Я и Он
Шрифт:
I
Закомплексован!
Интриган! Обманщик! Негодяй! Трус! Вот как «он» держит слово! Вот как соблюдает наш уговор! Я сплю, вижу сны — какие, и не припомню, — а под конец снится мне, будто я в огромном, тонущем в полумраке съемочном павильоне. В углу, на тележке, под темным чехлом возвышается кинокамера. Я точно знаю, что она — наконец-то! — снимает «мой» фильм. Какой? Кто его продюсер? Какие в нем заняты актеры? Этого я не знаю. Я знаю лишь, что это «мой» фильм. Фильм, над которым я думал целых пятнадцать лет. Фильм, от которого зависит вся моя жизнь. Я забираюсь на тележку, устраиваюсь на сиденье и, слегка подавшись вперед, непринужденным, профессиональным движением припадаю к объективу. Наметанный режиссерский глаз выхватывает в углу павильона откровенную любовную сцену. Яркий, направленный свет софитов озаряет разобранную постель, мужчину и женщину. Оба голые. Мужчина, точнее, юноша приятной наружности сидит задумчиво, в позе уставшего боксера: ноги подогнуты, локоть упирается в колено, подбородок прирос к ладони. Женщина лежит ничком позади
Теперь актриса должна встать с кровати, с нарочитой, продуманной медлительностью подойти к тумбочке и завесить лампу комбинацией. Затем резко, по-кошачьи, обернуться, опрокинуть юношу на постель и броситься на него, накрыв собой его тело. В маленький картонный рупор я кричу: «Внимание! Мотор!» И вот под чудодейственное стрекотание запущенной кинокамеры я с изумлением вижу, как актриса поднимается с постели и, вместо того чтобы завесить лампу, направляется прямехонько к тележке, на которой я восседаю. Хочу крикнуть ей: «Да не на камеру иди, а к лампе!» — но не могу выдавать из себя ни звука. Таинственная сила, перед которой пасует моя воля, заставляет меня неотрывно смотреть в объектив и отрешенно снимать нагое тело; актриса идет ко мне, покачивая бедрами. Неторопливо, рассеянно, лениво она подходит все ближе; и тут, по мере того как она приближается, я замечаю, что актриса изменяется, перерождается, теряет свою красоту и обретает облик Фаусты, моей жены. Да, это именно она: толстобрюхая, грудастая телка с вечно двусмысленной ряшкой. Хочу крикнуть ей: «Ты-то что тут делаешь? А ну, мотай отсюда, проваливай, тебе говорят, кыш домой, срываешь мне съемки, весь эпизод из-за тебя запорол!» Но с горьким бессилием понимаю, что кричи не кричи, а из беззвучно разеваемого рта не вырывается ни звука. Тем временем Фауста продолжает медленно, нехотя и как бы невзначай надвигаться на объектив, отведя назад плечи и выпятив живот. Она подступает совсем близко; постепенно голова и ноги выходят из кадра; теперь я вижу только отвисшее чрево. Но и оно по мере приближения Фаусты сокращается до одного лобка. Фауста делает последний шаг и ослепляет объектив густой, буйной порослью, подобной медвежьей шкуре, сменившей, в пору происходивших в ней общих перемен, некогда изящные завитки. Я хочу крикнуть: «Назад, назад!» — слишком поздно.

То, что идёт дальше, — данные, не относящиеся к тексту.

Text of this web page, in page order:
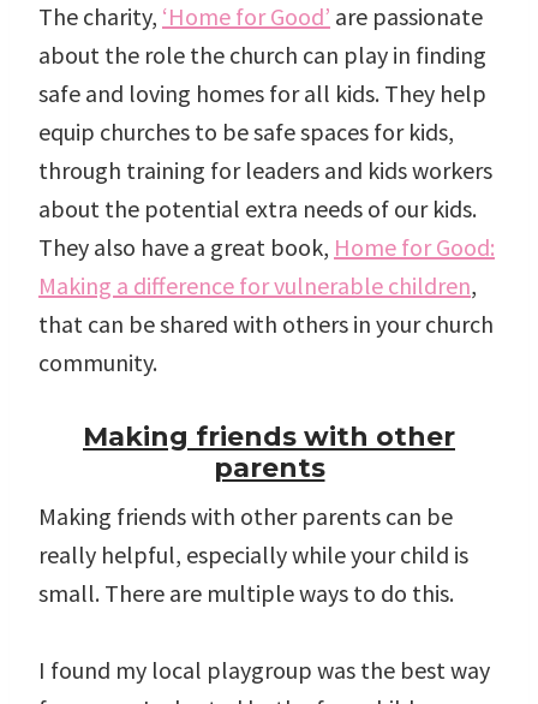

Объектив заполнен тесно прильнувшим, точно приклеившимся к нему лобком, как будто весь мир сплошь зарос волосами. И тут я внезапно просыпаюсь с пронзительным и тягостным чувством разочарования.

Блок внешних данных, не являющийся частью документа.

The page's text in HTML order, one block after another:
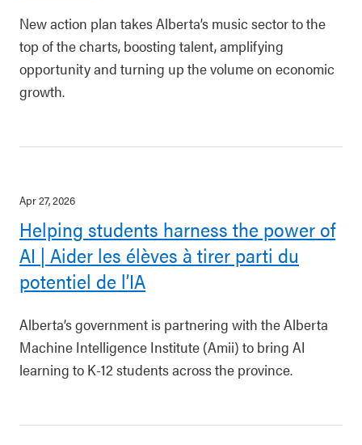
New action plan takes Alberta’s music sector to the
top of the charts, boosting talent, amplifying
opportunity and turning up the volume on economic
growth.
Apr 27, 2026
Helping students harness the power of
AI | Aider les élèves à tirer parti du
potentiel de l’IA
Alberta’s government is partnering with the Alberta
Machine Intelligence Institute (Amii) to bring AI
learning to K-12 students across the province.
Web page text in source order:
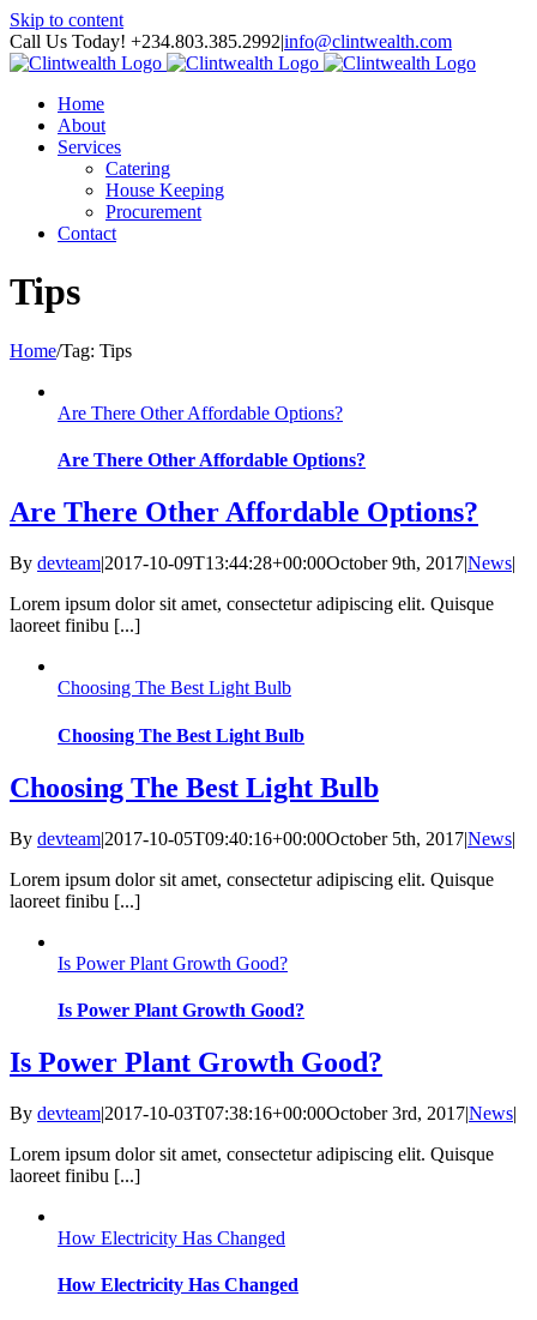
Skip to content
Call Us Today! +234.803.385.2992|info@clintwealth.com
Home
About
Services
Catering
House Keeping
Procurement
Contact
Tips
Home/Tag: Tips
Are There Other Affordable Options?
Are There Other Affordable Options?
Are There Other Affordable Options?
By devteam|2017-10-09T13:44:28+00:00October 9th, 2017|News|
Lorem ipsum dolor sit amet, consectetur adipiscing elit. Quisque
laoreet finibu [...]
Choosing The Best Light Bulb
Choosing The Best Light Bulb
Choosing The Best Light Bulb
By devteam|2017-10-05T09:40:16+00:00October 5th, 2017|News|
Lorem ipsum dolor sit amet, consectetur adipiscing elit. Quisque
laoreet finibu [...]
Is Power Plant Growth Good?
Is Power Plant Growth Good?
Is Power Plant Growth Good?
By devteam|2017-10-03T07:38:16+00:00October 3rd, 2017|News|
Lorem ipsum dolor sit amet, consectetur adipiscing elit. Quisque
laoreet finibu [...]
How Electricity Has Changed
How Electricity Has Changed

Поначалу пытаюсь прийти в себя; не понимаю, где я и который теперь час. Постепенно до меня доходит, что уже утро, в это время я обычно просыпаюсь; лежу на спине, накрывшись одной простыней. Огромный, твердый, багровый, под стать одинокому исполинскому дереву в чистом поле под низким, давящим небом, «он» вздымается из подбрюшья почти вертикально, колом приподнимая полог. Злобный, упрямый, подлый, коварный тип! Я гневно набрасываюсь на «него»: «- Мы так не договаривались.

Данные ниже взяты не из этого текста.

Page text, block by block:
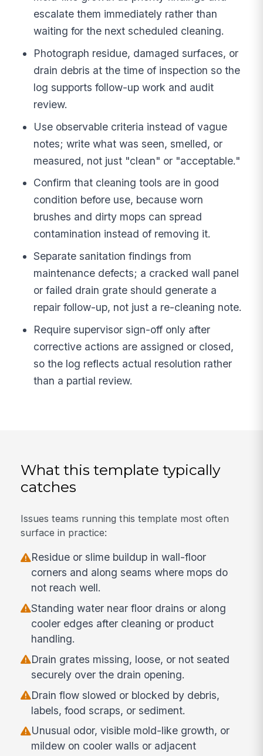
escalate them immediately rather than
waiting for the next scheduled cleaning.
Photograph residue, damaged surfaces, or
drain debris at the time of inspection so the
log supports follow-up work and audit
review.
Use observable criteria instead of vague
notes; write what was seen, smelled, or
measured, not just "clean" or "acceptable."
Confirm that cleaning tools are in good
condition before use, because worn
brushes and dirty mops can spread
contamination instead of removing it.
Separate sanitation findings from
maintenance defects; a cracked wall panel
or failed drain grate should generate a
repair follow-up, not just a re-cleaning note.
Require supervisor sign-off only after
corrective actions are assigned or closed,
so the log reflects actual resolution rather
than a partial review.
What this template typically
catches
Issues teams running this template most often
surface in practice:
Residue or slime buildup in wall-floor
corners and along seams where mops do
not reach well.
Standing water near floor drains or along
cooler edges after cleaning or product
handling.
Drain grates missing, loose, or not seated
securely over the drain opening.
Drain flow slowed or blocked by debris,
labels, food scraps, or sediment.
Unusual odor, visible mold-like growth, or
mildew on cooler walls or adjacent

— Как? — Ты обещал мне, что…
— Ничего я никому не обещал.
— Короче, я так понял, что ты не будешь вставлять мне палки в колеса.
— Да ну? — Баранки гну! Выкладывай, к чему этот твой дурацкий сон? — Держите меня: „мой“ сон! А почему бы не „твой“? — Мне такие сны и в кошмарном сне не приснятся. Тут явно… э-э… тобой попахивает.
— Тоже мне, унюхал! Эдакая тягомотина снится разве что таким нытикам, мямлям, бздунам и неудачникам, как ты.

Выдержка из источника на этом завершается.